What to produce: Given the listing that follows, report all lines in which the string "from" occurs.

Data for review:
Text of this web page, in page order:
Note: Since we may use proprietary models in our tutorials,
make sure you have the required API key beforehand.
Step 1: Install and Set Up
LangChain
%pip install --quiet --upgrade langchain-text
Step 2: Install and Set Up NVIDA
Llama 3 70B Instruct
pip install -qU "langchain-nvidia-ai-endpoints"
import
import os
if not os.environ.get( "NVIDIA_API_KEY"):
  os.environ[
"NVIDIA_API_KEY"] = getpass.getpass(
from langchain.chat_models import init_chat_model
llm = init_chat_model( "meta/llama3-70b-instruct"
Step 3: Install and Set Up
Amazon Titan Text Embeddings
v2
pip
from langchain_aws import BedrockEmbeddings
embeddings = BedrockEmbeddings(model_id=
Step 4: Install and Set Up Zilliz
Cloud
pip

Task output:
from langchain.chat_models import init_chat_model
from langchain_aws import BedrockEmbeddings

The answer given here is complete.